Orlando Padilla

**Name of the Vulnerable Software and Affected Versions** AT&T U-verse firmware version 9.2.2h0d83 for Arris NVG589 and NVG599 devices **Description** The issue concerns the configuration of an sbdc.ha WAN TCP service on port 61001 with a specific account and password, allowing remote attackers to obtain sensitive information, such as the Wi-Fi password, by leveraging knowledge of a hardware identifier. This is related to the Bulk Data Collection (BDC) mechanism. **Recommendations** For AT&T U-verse firmware version 9.2.2h0d83, consider disabling the sbdc.ha WAN TCP service on port 61001 as a temporary workaround until a patch is available. Restrict access to the bdctest account to minimize the risk of exploitation.

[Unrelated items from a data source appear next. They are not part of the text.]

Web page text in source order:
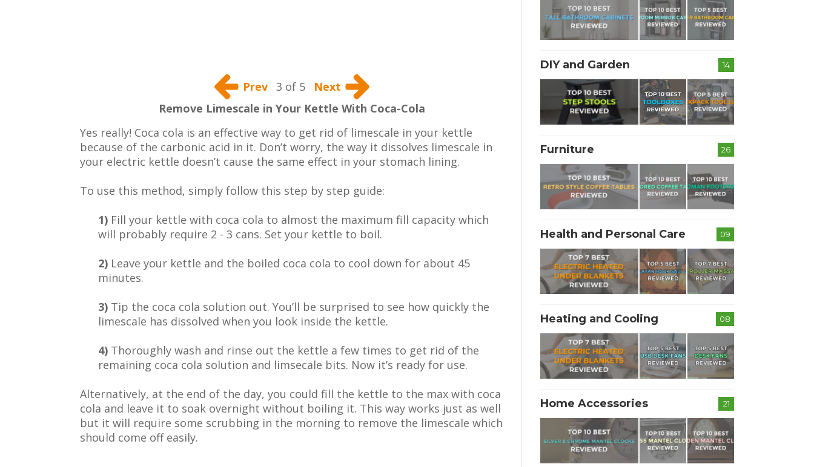
Prev 3 of 5
Next
Remove Limescale in Your Kettle With Coca-Cola
Yes really! Coca cola is an effective way to get rid of limescale in your kettle
because of the carbonic acid in it. Don’t worry, the way it dissolves limescale in
your electric kettle doesn’t cause the same effect in your stomach lining.
To use this method, simply follow this step by step guide:
1) Fill your kettle with coca cola to almost the maximum fill capacity which
will probably require 2 - 3 cans. Set your kettle to boil.
2) Leave your kettle and the boiled coca cola to cool down for about 45
minutes.
3) Tip the coca cola solution out. You’ll be surprised to see how quickly the
limescale has dissolved when you look inside the kettle.
4) Thoroughly wash and rinse out the kettle a few times to get rid of the
remaining coca cola solution and limsecale bits. Now it’s ready for use.
Alternatively, at the end of the day, you could fill the kettle to the max with coca
cola and leave it to soak overnight without boiling it. This way works just as well
but it will require some scrubbing in the morning to remove the limescale which
should come off easily.
14
DIY and Garden
26
Furniture
09
Health and Personal Care
08
Heating and Cooling
21
Home Accessories
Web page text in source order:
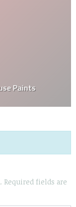
Paints
Required fields are
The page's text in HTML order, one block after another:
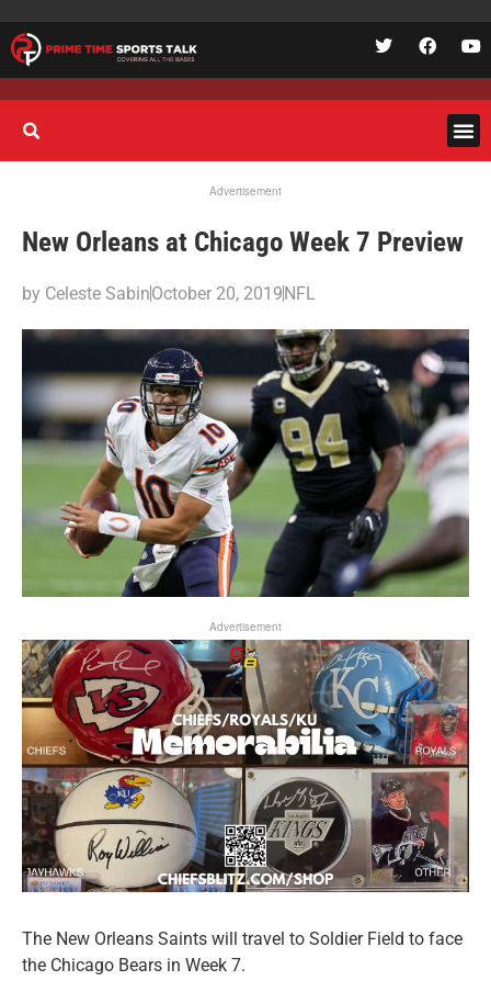
Advertisement
New Orleans at Chicago Week 7 Preview
by Celeste SabinOctober 20, 2019NFL
Advertisement
The New Orleans Saints will travel to Soldier Field to face
the Chicago Bears in Week 7.

**Name of the Vulnerable Software and Affected Versions** CA Software Delivery versions r11.2 C1 through r11.2 SP4 Unicenter Software Delivery version 4.0 C3 CA Advantage Data Transport version 3.0 C1 CA IT Client Manager version r12 **Description** The issue is a stack-based buffer overflow in the dtscore library, specifically in a token searching function within Data Transport Services. This allows remote attackers to execute arbitrary code via crafted data. **Recommendations** For CA Software Delivery versions r11.2 C1 through r11.2 SP4, update to a version that includes a fix for the buffer overflow issue in the dtscore library. For Unicenter Software Delivery version 4.0 C3, update to a version that includes a fix for the buffer overflow issue in the dtscore library. For CA Advantage Data Transport version 3.0 C1, update to a version that includes a fix for the buffer overflow issue in the dtscore library. For CA IT Client Manager version r12, update to a version that includes a fix for the buffer overflow issue in the dtscore library.